Norwegian version

Work Inclusion in North and South: Comparative Urban Contexts (WINS)

The WINS project focuses on how work inclusion may improve the social inclusion of migrants within comparative urban settings.

Some amount of socioeconomic inequality has for a long time been tolerated as necessary to motivate individuals to contribute to economic growth. However, social inequality and exclusion are now increasingly recognized in the policy world as factors that may prevent such growth. In recent years, social inclusion has become a key policy concern in EU strategy documents and funding calls, and an increasingly important focus for global NGOs.

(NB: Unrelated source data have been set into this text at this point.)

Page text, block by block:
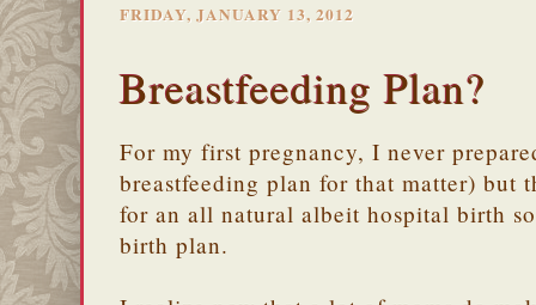
FRIDAY, JANUARY 13, 2012
Breastfeeding Plan?
For my first pregnancy, I never
breastfeeding plan for that matter) but
for an all natural albeit hospital birth
birth plan.
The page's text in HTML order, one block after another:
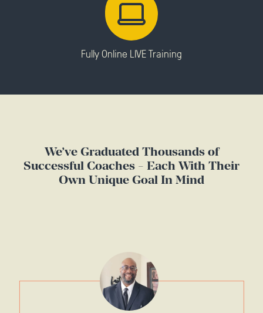
Fully Online LIVE Training
We’ve Graduated Thousands of
Successful Coaches - Each With Their
Own Unique Goal In Mind
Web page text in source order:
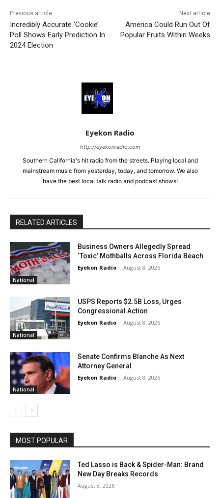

In the Global North and South, policy discussions now overwhelmingly focus on improving socioeconomic inclusion through the development of human capital. Despite this changing rhetorical emphasis, social policy measures and social work practice still lag behind and operate primarily with the aim of improving the problematic motivations and relations of individuals. The alternative is to consider the individuals targeted for support as actors located within problematic structural, social and institutional contexts. The educational and research activities of the WINS project put this perspective into the forefront, emphasizing the labour market-, social- and institutional contexts within which work inclusion measures take place, with particular focus on measures implemented within the workplace.

We will apply an innovative theoretical framework refined in earlier research to teach, discuss and develop research on how working inclusion affects the dignity, wellbeing and socioeconomic status of individuals in the urban contexts of Oslo and Bangalore.

More about the project

Our work will strengthen and further develop the long-term research collaboration between Oslo Metropolitan University (OsloMet) and National Law School University of India, Bangalore (NLSIU), through the development of external national and international research projects applying cross-disciplinary expertise on work and social inclusion, urban development, social work, human rights and social policy in Norway and India.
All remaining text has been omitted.